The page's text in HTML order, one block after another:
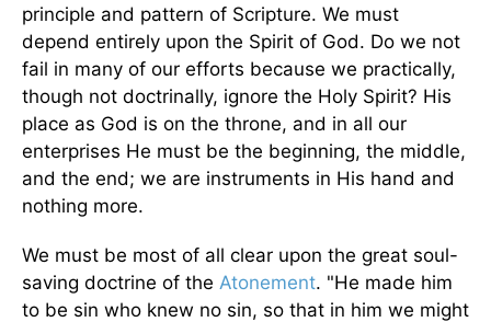
principle and pattern of Scripture. We must
depend entirely upon the Spirit of God. Do we not
fail in many of our efforts because we practically,
though not doctrinally, ignore the Holy Spirit? His
place as God is on the throne, and in all our
enterprises He must be the beginning, the middle,
and the end; we are instruments in His hand and
nothing more.
We must be most of all clear upon the great soul-
saving doctrine of the Atonement. "He made him
to be sin who knew no sin, so that in him we might
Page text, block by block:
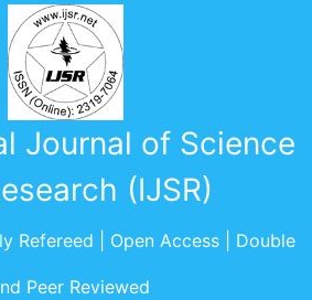
Journal of Science
(IJSR)
Refereed | Open Access | Double
Peer Reviewed
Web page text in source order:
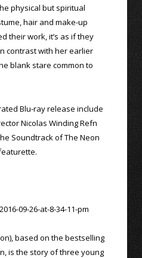
physical but spiritual
hair and make-up
their work, it’s as if they
contrast with her earlier
blank stare common to
Blu-ray release include
Nicolas Winding Refn
Soundtrack of The Neon
based on the bestselling
is the story of three young
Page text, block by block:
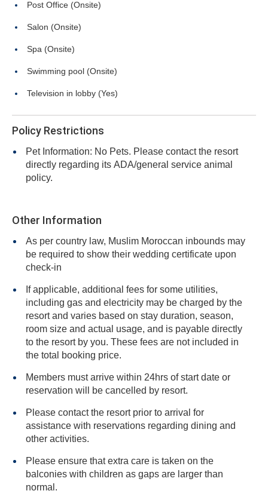
Post Office (Onsite)
Salon (Onsite)
Spa (Onsite)
Swimming pool (Onsite)
Television in lobby (Yes)
Policy Restrictions
Pet Information: No Pets. Please contact the resort
directly regarding its ADA/general service animal
policy.
Other Information
As per country law, Muslim Moroccan inbounds may
be required to show their wedding certificate upon
check-in
If applicable, additional fees for some utilities,
including gas and electricity may be charged by the
resort and varies based on stay duration, season,
room size and actual usage, and is payable directly
to the resort by you. These fees are not included in
the total booking price.
Members must arrive within 24hrs of start date or
reservation will be cancelled by resort.
Please contact the resort prior to arrival for
assistance with reservations regarding dining and
other activities.
Please ensure that extra care is taken on the
balconies with children as gaps are larger than
normal.
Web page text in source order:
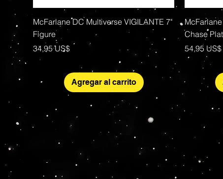
Vista rápida
McFarlane DC Multiverse VIGILANTE 7"
Figure
Precio
34,95 US$
Agregar al carrito
Chase
Precio
54,95 US$
Your source for
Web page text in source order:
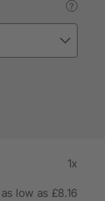
?
1x
as low as £8.16
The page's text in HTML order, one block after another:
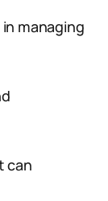
managing
can
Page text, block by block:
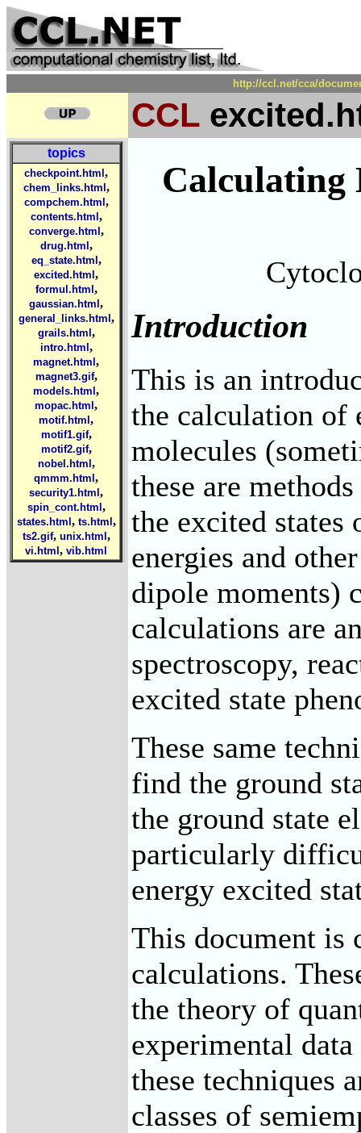
http://ccl.net/cca/
CCL
topics
checkpoint.html ,
chem_links.html ,
compchem.html ,
contents.html ,
converge.html ,
drug.html ,
eq_state.html ,
excited.html ,
formul.html ,
gaussian.html ,
general_links.html ,
grails.html ,
intro.html ,
magnet.html ,
magnet3.gif,
models.html ,
mopac.html ,
motif.html ,
motif1.gif,
motif2.gif,
nobel.html ,
qmmm.html ,
security1.html ,
spin_cont.html ,
states.html , ts.html ,
ts2.gif, unix.html ,
vi.html , vib.html
Calculating
Introduction
This is an
the calculation of
molecules
these are
the excited
energies and
dipole moments)
calculations are
spectroscopy,
excited state
These same
find the ground
the ground state
particularly
energy excited
This document is
calculations.
the theory of
experimental
these techniques
classes of
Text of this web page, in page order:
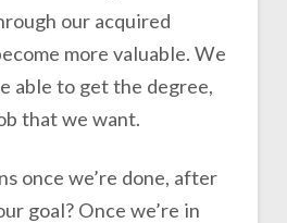
our acquired
more valuable. We
able to get the degree,
that we want.
once we’re done, after
goal? Once we’re in

________________

◆ Task instructions
Once you have located every line with the word "regarding" in the material above, list those lines.

◆ Task solution
directly regarding its ADA/general service animal
assistance with reservations regarding dining and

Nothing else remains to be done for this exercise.